**Record excerpts**
....

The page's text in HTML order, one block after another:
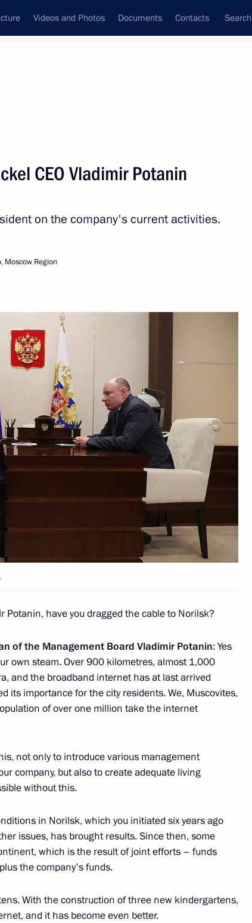
Videos and Photos Documents Contacts Search
Next
ceremony
on Climate Change
Group on Climate Change
Region Alexander Burkov
CEO Vladimir Potanin
on the company's current activities.
Moscow Region
Potanin, have you dragged the cable to Norilsk?
of the Management Board Vladimir Potanin: Yes
own steam. Over 900 kilometres, almost 1,000
and the broadband internet has at last arrived
its importance for the city residents. We, Muscovites,
of over one million take the internet
not only to introduce various management
company, but also to create adequate living
without this.
in Norilsk, which you initiated six years ago
issues, has brought results. Since then, some
which is the result of joint efforts – funds
the company's funds.
With the construction of three new kindergartens,
and it has become even better.

....

**Problem details**
From the line that contains "of the Management Board Vladimir Potanin: Yes" down to the last line of the listing above, repeat each line exactly, and include nothing else.

**Answer below**
of the Management Board Vladimir Potanin: Yes
own steam. Over 900 kilometres, almost 1,000
and the broadband internet has at last arrived
its importance for the city residents. We, Muscovites,
of over one million take the internet
not only to introduce various management
company, but also to create adequate living
without this.
in Norilsk, which you initiated six years ago
issues, has brought results. Since then, some
which is the result of joint efforts – funds
the company's funds.
With the construction of three new kindergartens,
and it has become even better.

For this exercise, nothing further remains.